The stated aim of Habitat III is to agree a "new urban agenda" that will support the implementation of the SDGs in urban areas. Working groups have been drafting the agenda in preparation for formal agreement by governments at the global summit, which will convene in Quito, Ecuador in October 2016.

How 'new' will this agenda be? And how effective?

On Thursday, May 5, IIED hosted a discussion meeting that brought together four leading experts on urbanisation and development to look at at the prospects for, and potential outcomes of, Habitat III, one of the year's most important global summits.

Programme:

  • What is inclusive urbanisation, why is it important, and how can it be achieved? With Gordon McGranahan, research fellow, cities, Institute of Development Studies
     
  • Will the New Urban Agenda actually address gender equality? With Caroline Moser, emeritus professor, University of Manchester
     
  • Can Habitat III produce a document that does influence government policies and practices? With David Satterthwaite, senior fellow, Human Settlements Group, IIED 
     
  • Latest news on the UN drafting process: With David Dodman, director, Human Settlements Group, IIED

Satterthwaite also introduced the latest issue of the journal Environment & Urbanization, which is titled "From the MDGs to the SDGs and Habitat III".

The issue features 19 articles examinining urban processes in light of MDG analysis, and proposals for the urban agenda moving forward – including implementation of Sustainable Development Goal 11, "Make cities inclusive, safe, resilient, and sustainable". Copies of Environment & Urbanization will be available for participants to take away.

About the speakers

Gordon McGranahan, research fellow, cities, Institute of Development Studies
Gordon McGranahan has more than three decades of experience working on urban issues. During the 1990s he led the urban environment programme at the Stockholm Environment Institute. From 2000 he worked at IIED, heading up the Human Settlements Group. His current research interests include the politics, economics and practicalities of: how urbanisation can contribute to economic productivity, social inclusion and environmental sustainability; how growing cities can accommodate their additional population more equitably; the challenges of sanitation in deprived urban settlements; the informal economy and, most recently; the dynamics of urban violence.
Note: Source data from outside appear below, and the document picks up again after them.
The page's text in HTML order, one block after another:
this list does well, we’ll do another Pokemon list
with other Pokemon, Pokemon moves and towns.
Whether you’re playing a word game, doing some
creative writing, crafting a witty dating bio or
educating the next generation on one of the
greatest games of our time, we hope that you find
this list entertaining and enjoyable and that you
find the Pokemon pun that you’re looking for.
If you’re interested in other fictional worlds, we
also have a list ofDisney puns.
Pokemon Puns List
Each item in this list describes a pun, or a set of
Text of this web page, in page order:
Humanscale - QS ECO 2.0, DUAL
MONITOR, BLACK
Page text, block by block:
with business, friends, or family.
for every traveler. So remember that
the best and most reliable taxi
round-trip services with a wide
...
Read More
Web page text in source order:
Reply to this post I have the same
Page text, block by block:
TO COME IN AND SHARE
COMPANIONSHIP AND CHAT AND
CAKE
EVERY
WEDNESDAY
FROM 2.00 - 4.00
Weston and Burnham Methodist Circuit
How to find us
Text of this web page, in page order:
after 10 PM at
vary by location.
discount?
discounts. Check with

Caroline Moser, emeritus professor, University of Manchester
Caroline Moser is an urban social anthropologist/social policy specialist and emeritus professor at the University of Manchester, where until 2012 as Professor of Urban Development she directed the Global Urban Research Centre (GURC). Current appointments include research advisor to Ford Foundation’s just cities strategy; senior advisor to Canadian CIDA’s urban conflict and violence reduction research programme, member of the Swedish Research Council, Development Committee, and chair of the Board of Trustees of Children Change Children, a UK-based NGO that supports Colombian excluded youth-focused NGOs.

Prior to GURC she was a senior fellow at Brookings Institution, Washington D.C., and from 1990-2000 worked at the World Bank, first in the Urban Development Division, and then as lead specialist social development in the Latin American Department.   
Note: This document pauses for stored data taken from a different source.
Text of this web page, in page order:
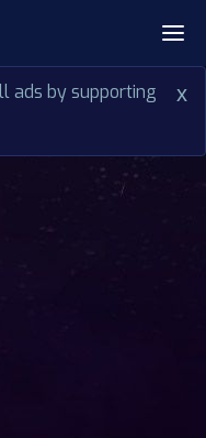
x
ads by supporting
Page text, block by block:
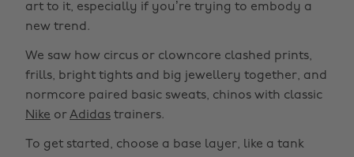
art to it, especially if you’re trying to embody a
new trend.
We saw how circus or clowncore clashed prints,
frills, bright tights and big jewellery together, and
normcore paired basic sweats, chinos with classic
Nike or Adidas trainers.
To get started, choose a base layer, like a tank
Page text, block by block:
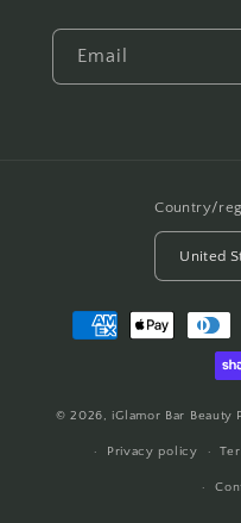
Email
Country/
Payment
methods
© 2026,iGlamor Bar Beauty
Privacy policy
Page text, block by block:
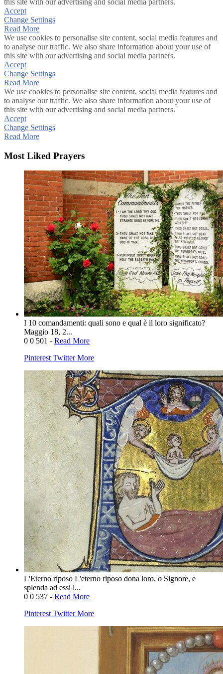
this site with our advertising and social media partners.
Accept
Change Settings
Read More
We use cookies to personalise site content, social media features and
to analyse our traffic. We also share information about your use of
this site with our advertising and social media partners.
Accept
Change Settings
Read More
We use cookies to personalise site content, social media features and
to analyse our traffic. We also share information about your use of
this site with our advertising and social media partners.
Accept
Change Settings
Read More
Most Liked Prayers
I 10 comandamenti: quali sono e qual è il loro significato?
Maggio 18, 2...
0 0 501 - Read More
PinterestTwitterMore
L'Eterno riposo L'eterno riposo dona loro, o Signore, e
splenda ad essi l...
0 0 537 - Read More
PinterestTwitterMore
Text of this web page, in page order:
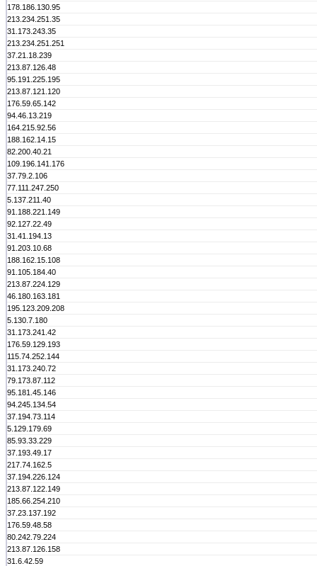
178.186.130.95
213.234.251.35
31.173.243.35
213.234.251.251
37.21.18.239
213.87.126.48
95.191.225.195
213.87.121.120
176.59.65.142
94.46.13.219
164.215.92.56
188.162.14.15
82.200.40.21
109.196.141.176
37.79.2.106
77.111.247.250
5.137.211.40
91.188.221.149
92.127.22.49
31.41.194.13
91.203.10.68
188.162.15.108
91.105.184.40
213.87.224.129
46.180.163.181
195.123.209.208
5.130.7.180
31.173.241.42
176.59.129.193
115.74.252.144
31.173.240.72
79.173.87.112
95.181.45.146
94.245.134.54
37.194.73.114
5.129.179.69
85.93.33.229
37.193.49.17
217.74.162.5
37.194.226.124
213.87.122.149
185.66.254.210
37.23.137.192
176.59.48.58
80.242.79.224
213.87.126.158
31.6.42.59
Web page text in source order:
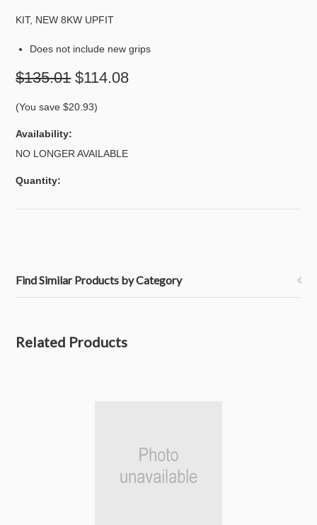
KIT, NEW 8KW UPFIT
Does not include new grips
$135.01 $114.08
(You save$20.93)
Availability:
NO LONGER AVAILABLE
Quantity:
Find Similar Products by Category
Related Products
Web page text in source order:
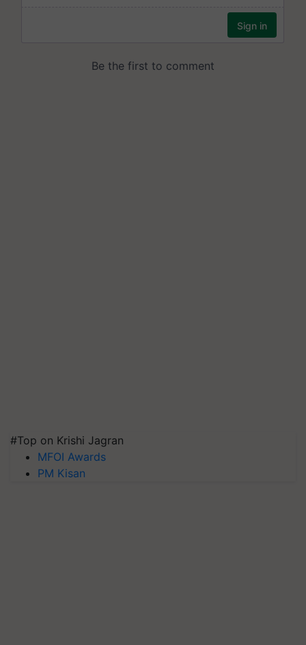
#Top on Krishi Jagran
MFOI Awards
PM Kisan
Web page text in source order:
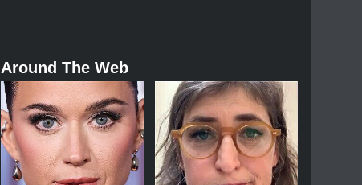
Around The Web
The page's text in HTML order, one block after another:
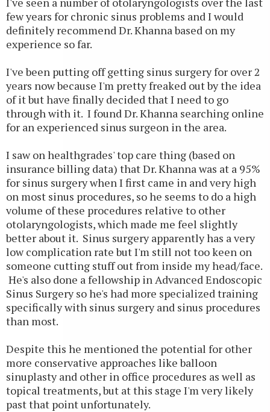
few years for chronic sinus problems and I would
definitely recommend Dr. Khanna based on my
experience so far.
I've been putting off getting sinus surgery for over 2
years now because I'm pretty freaked out by the idea
of it but have finally decided that I need to go
through with it. I found Dr. Khanna searching online
for an experienced sinus surgeon in the area.
I saw on healthgrades' top care thing (based on
insurance billing data) that Dr. Khanna was at a 95%
for sinus surgery when I first came in and very high
on most sinus procedures, so he seems to do a high
volume of these procedures relative to other
otolaryngologists, which made me feel slightly
better about it. Sinus surgery apparently has a very
low complication rate but I'm still not too keen on
someone cutting stuff out from inside my head/face.
He's also done a fellowship in Advanced Endoscopic
Sinus Surgery so he's had more specialized training
specifically with sinus surgery and sinus procedures
than most.
Despite this he mentioned the potential for other
more conservative approaches like balloon
sinuplasty and other in office procedures as well as
topical treatments, but at this stage I'm very likely
past that point unfortunately.
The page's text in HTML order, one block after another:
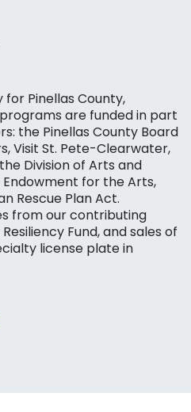
Pinellas County,
are funded in part
the Pinellas County Board
Visit St. Pete-Clearwater,
Division of Arts and
for the Arts,
Rescue Plan Act.
from our contributing
Fund, and sales of
license plate in
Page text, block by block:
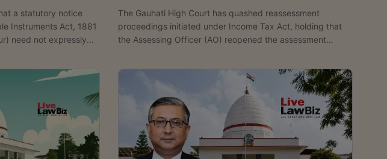
a statutory notice
Instruments Act, 1881
need not expressly
petition filed by
conviction, holding that
of “demand” can...
The Gauhati High Court has quashed reassessment
proceedings initiated under Income Tax Act, holding that
the Assessing Officer (AO) reopened the assessment
beneficiary-wise transactions could not be identified "due
to paucity of time", Justice N. Unni Krishnan Nair held, "The
recording of reason by the Assessing Officer in paragraph
5 of being unable to carry out investigation for identifying...
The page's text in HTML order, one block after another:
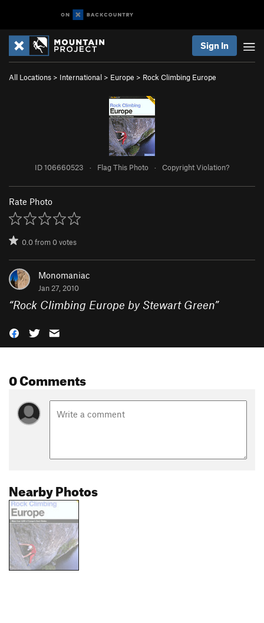
Sign In
All Locations > International > Europe > Rock Climbing Europe
ID 106660523 · Flag This Photo · Copyright Violation?
Rate Photo
0.0from0votes
Monomaniac
Jan 27, 2010
“Rock Climbing Europe by Stewart Green”
0 Comments
Nearby Photos
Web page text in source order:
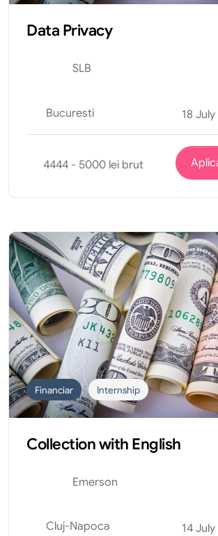
Data Privacy
SLB
Bucuresti 18
4444 - 5000 lei brut
Financiar Internship
Collection with English
Emerson
Cluj-Napoca 14
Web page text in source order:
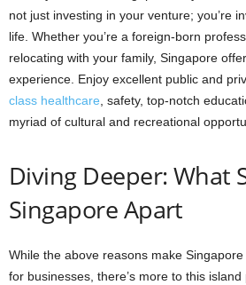
not just investing in your venture; you’re
life. Whether you’re a foreign-born
relocating with your family, Singapore
experience. Enjoy excellent public and
class healthcare , safety, top-notch
myriad of cultural and recreational
Diving Deeper: What
Singapore Apart
While the above reasons make
for businesses, there’s more to this

David Satterthwaite, senior fellow, Human Settlements Group, IIED, and editor, Environment and Urbanization
David Satterthwaite is a senior fellow at IIED and visiting professor at the Development Planning Unit, University College London. He was a co-ordinating lead author of the chapter on urban adaptation in the Fifth Assessment of the Intergovernmental Panel on Climate Change (IPCC) and he is currently working with other IPCC authors on a book on how cities can combine development and climate change adaptation and mitigation.

David Dodman, director, Human Settlements Group, IIED
David Dodman is an expert on climate change vulnerability and resilience in urban centres. His current work focuses on understanding the nature of urban risks, and the way in which daily hazards, major disasters and climate change can affect low-income urban residents. He works with local organisations, international agencies and universities to build the resilience in urban communities and cities. A member of the Habitat III policy unit on urban ecology and resilience, he has expertise in urban governance for adaptation, urban livelihoods in the context of climate change and community-based environmental management. His work has a particular focus on eastern and southern Africa and Southeast Asia.